DiffCodeGen beats code gen benchmarks with zero extra LLM calls
Cuts token usage by using behavior clustering instead of LLM voting...
A new paper from Yifeng He and colleagues presents DiffCodeGen, a differential test-time scaling technique that boosts code generation without the usual heavy LLM overhead. The method first produces a diverse set of code candidates using varied sampling and prompting strategies. Instead of relying on public test cases or expensive LLM-based voting, DiffCodeGen automatically synthesizes input tests via coverage-guided fuzzing. It runs all candidates on these inputs, capturing their execution behavior, then clusters them by similarity. The final answer is the medoid of the largest cluster—no additional LLM calls needed.

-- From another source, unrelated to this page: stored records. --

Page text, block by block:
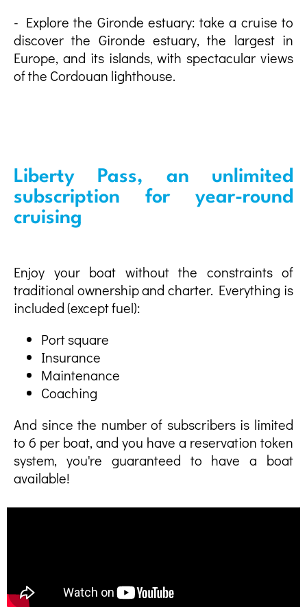
- Explore the Gironde estuary: take a cruise to
discover the Gironde estuary, the largest in
Europe, and its islands, with spectacular views
of the Cordouan lighthouse.
Liberty Pass, an unlimited
subscription for year-round
cruising
Enjoy your boat without the constraints of
traditional ownership and charter. Everything is
included (except fuel):
Port square
Insurance
Maintenance
Coaching
And since the number of subscribers is limited
to 6 per boat, and you have a reservation token
system, you're guaranteed to have a boat
available!
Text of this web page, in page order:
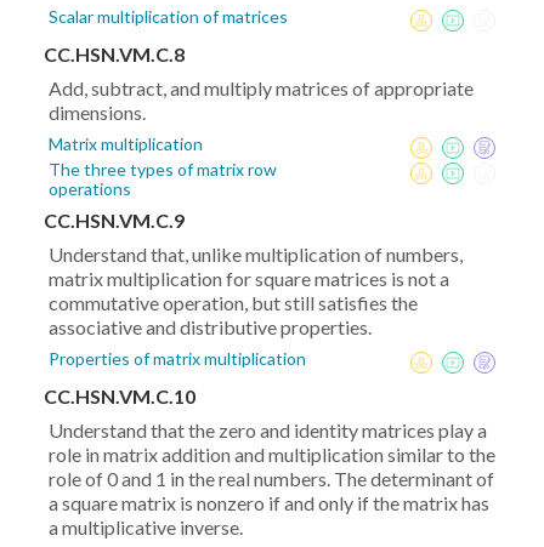
Scalar multiplication of matrices
CC.HSN.VM.C.8
Add, subtract, and multiply matrices of appropriate
dimensions.
Matrix multiplication
The three types of matrix row
operations
CC.HSN.VM.C.9
Understand that, unlike multiplication of numbers,
matrix multiplication for square matrices is not a
commutative operation, but still satisfies the
associative and distributive properties.
Properties of matrix multiplication
CC.HSN.VM.C.10
Understand that the zero and identity matrices play a
role in matrix addition and multiplication similar to the
role of 0 and 1 in the real numbers. The determinant of
a square matrix is nonzero if and only if the matrix has
a multiplicative inverse.
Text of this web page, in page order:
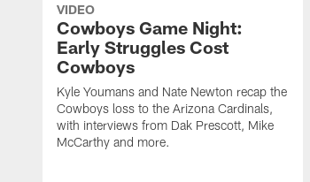
VIDEO
Cowboys Game Night:
Early Struggles Cost
Cowboys
Kyle Youmans and Nate Newton recap the
Cowboys loss to the Arizona Cardinals,
with interviews from Dak Prescott, Mike
McCarthy and more.
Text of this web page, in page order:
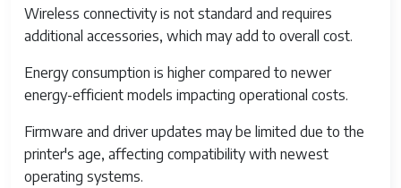
Paper Input
850 sheets
Paper Output
500 sheets
Supported Paper
Sizes
Letter, Legal, A4, Envelopes
Wireless connectivity is not standard and requires
additional accessories, which may add to overall cost.
Energy consumption is higher compared to newer
energy-efficient models impacting operational costs.
Firmware and driver updates may be limited due to the
printer's age, affecting compatibility with newest
operating systems.
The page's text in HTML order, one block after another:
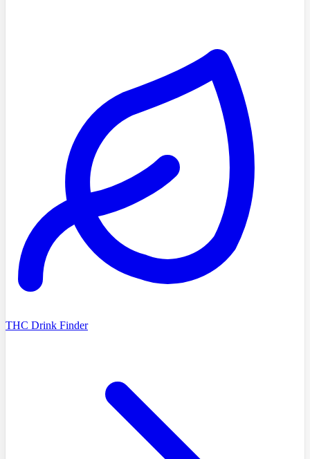
THC Drink Finder
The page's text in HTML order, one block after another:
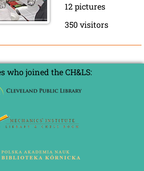
12 pictures
350 visitors
who joined the CH&LS:
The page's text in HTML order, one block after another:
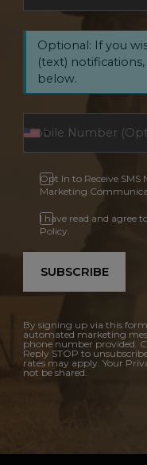
Optional: If you
(text)
below.
Opt In to Receive SMS
Marketing
I have read and agree
Policy.
SUBSCRIBE
By signing up via this
automated marketing
phone number provided.
Reply STOP to
rates may apply. Your
not be shared.
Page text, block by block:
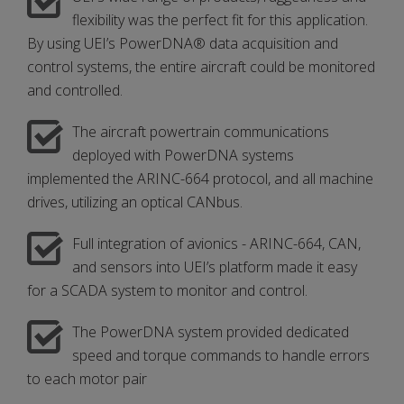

Evaluated across four different large language models, DiffCodeGen consistently outperforms standard baselines and matches or surpasses state-of-the-art test-time scaling methods. The key advantage is efficiency: it consumes only a fraction of the time and tokens because selection happens purely through runtime behavior analysis. The method is fully asynchronous and model-agnostic, making it ideal for modern agentic coding pipelines. It can also be combined with reasoning models to push performance even further. This opens the door to more scalable and cost-effective code generation in production.
- DiffCodeGen uses coverage-guided fuzzing to generate test inputs—no existing tests or LLM calls needed.
- Code candidates are clustered by execution behavior; the medoid of the largest cluster is selected.
- Across 4 LLMs, it matches or beats prior methods while using significantly fewer tokens and wall-clock time.
Why It Matters
Cuts code gen costs by eliminating expensive LLM voting, making test-time scaling practical for real-world use.